Revista FUERZA NUEVA, nº 535, 9-Abr-1977
¿”Respetar a los Tribunales”?
Con el título precedente, aunque sin signos interrogativos, expone José María Ruiz Gallardón en “ABC” (25-III-77), una serie de ideas, con las cuales habría que hacer muchos juegos malabares para llegar a un acuerdo.
Para determinar si los Tribunales merecen respeto tenemos previamente que concretar qué entendemos por Tribunales y qué entendemos por respeto. ¿Merece, acaso respeto el Tribunal de Poncio Pilato, que condenó a muerte al mismo Dios? ¿Merecen respeto los Tribunales romanos que condenaban a los cristianos a morir devorados por las fieras en el circo? ¿Merece respeto el Tribunal que condenó a muerte a José Antonio Primo de Rivera? ¿Merecen respeto los tribunales de las checas, que condenaron a muerte a miles de españoles? ¿Merecería respeto el Tribunal que legalizara, en el Partido Comunista, a un movimiento político que por su constitución intrínseca atenta directamente contra Dios y contra la Patria?
Ruiz Gallardón no se hace esas preguntas, no afina conceptos, no penetra en el fondo, se queda en la superficie. De ahí su sentido pragmático de contertulio de café, que dejando al margen los Principios pretende amañar las conveniencias. Ruiz Gallardón confunde a los Tribunales con los magistrados, a la Institución con las personas que la sirven, a la función de juzgar con los jueces que juzgan, a la justicia objetiva con la justicia “legal”, al derecho aplicable con la sentencia firme; en una palabra, que quizá en su elocuencia lo explique todo: al sacerdocio con los sacerdotes. Y por este procedimiento, incapaz de satisfacer las exigencias de la lógica más elemental, los atributos inherentes a los Tribunales considerados como Institución, tales como la rectitud, la independencia, la neutralidad y la objetividad, se trasvasan a los magistrados que las integran.
Y asimismo, por este procedimiento, unos hombres de carne y hueso adquieren, por virtud de su carisma como magistrados, una inteligencia infalible, inmune al error, y una voluntad indefectible, inmune al pecado. No serían en dicho caso hombres, ni siquiera ángeles; serían el mismo Dios, único Ser infalible e indefectible por su propia naturaleza. Seamos, pues, sensatos y admitamos que los magistrados se pueden equivocar, que aun sin equivocarse pueden dictar a conciencia una sentencia injusta, y que, en todo caso, su justicia, aun siendo verdadera justicia, sólo puede admitirse por “analogía” metafísica con la única justicia que identifica en una misma realidad el atributo con la esencia; es decir, Dios.

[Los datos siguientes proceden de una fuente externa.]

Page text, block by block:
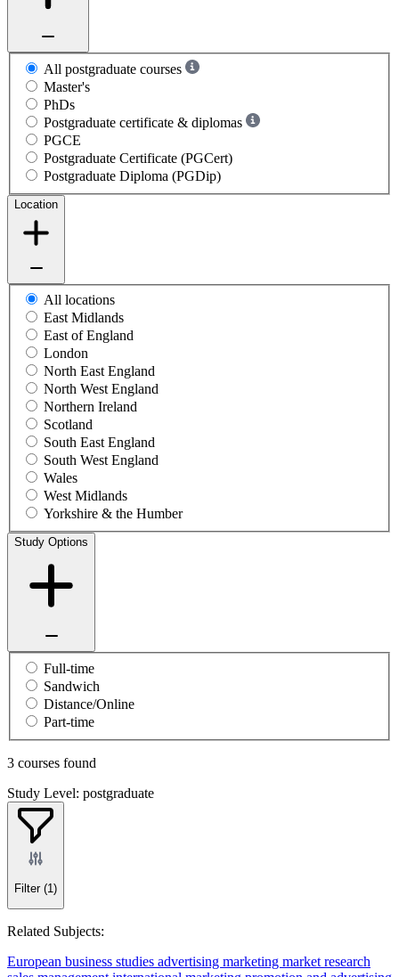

Ruiz Gallardón, además, es inconsecuente consigo mismo, tara común a todos los liberales. Fue inconsecuente cuando depositó el poder y la soberanía en el pueblo, pero negó a ese pueblo soberano el derecho a implantar la República. Y ahora es nuevamente inconsecuente porque, después de afirmar en diversos artículos precedentes que el Partido Comunista, por razón de su doctrina y de los fines políticos que persigue, no debe ser legalizado, admite en este último artículo como justa y legítima la legalización del mencionado partido, si los Tribunales así lo acordaran. De donde se desprende que la legitimidad intrínseca de un movimiento político, es decir, su licitud o ilicitud, no depende de su naturaleza, esencia y fines, sino de que unos Tribunales lo legalicen o no lo legalicen. Se confunde lo “moral” con lo legal; por una simple resolución judicial se produce una metamorfosis genial: el comunismo, intrínsecamente perverso, se transforma en angelical, su doctrina totalitaria se sumerge en las libertades de la democracia y su ateísmo se cobija bajo las alas protectoras del humanismo integral maritainiano, que anida dentro de la Iglesia posconciliar.

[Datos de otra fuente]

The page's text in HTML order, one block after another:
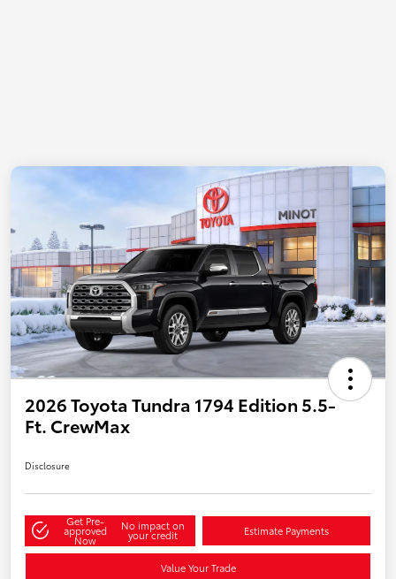
2026 Toyota Tundra 1794 Edition 5.5-
Ft. CrewMax
Disclosure
Get Pre-
approved
Now
No impact on
your credit Estimate Payments
Value Your Trade
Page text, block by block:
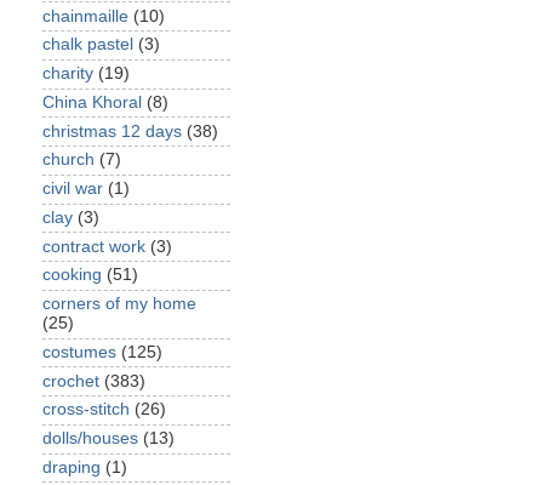
chainmaille (10)
chalk pastel (3)
charity (19)
China Khoral (8)
christmas 12 days (38)
church (7)
civil war (1)
clay (3)
contract work (3)
cooking (51)
corners of my home
(25)
costumes (125)
crochet (383)
cross-stitch (26)
dolls/houses (13)
draping (1)

La verdad doctrinal, sin embargo, sigue unos derroteros muy distintos. La ley positiva del Estado, para que sea justa, tiene que ser moral. Una disposición o un acto del Gobierno que por sí mismo, o por medio de sus órganos judiciales, autoriza la posibilidad de vigencia legal de un movimiento político, que por su misma constitución intrínseca atenta directamente contra Dios y contra la Patria, es inmoral y por consiguiente injusto. Los tribunales tienen que juzgar, sometiendo sus resoluciones, primero a la moral y después a la ley positiva del Estado, siempre que no contradiga a la moral. Los magistrados, en consecuencia, en este caso concreto, obedeciendo a Dios antes que a los hombres, no pueden legalizar al Partido Comunista. La resolución que legalizara dicho partido, aunque esté amparada por fórmulas legalistas de Derecho positivo, adolecería de los mismos fallos que la disposición o acto gubernamental en que se basa: sería inmoral y por consiguiente injusta.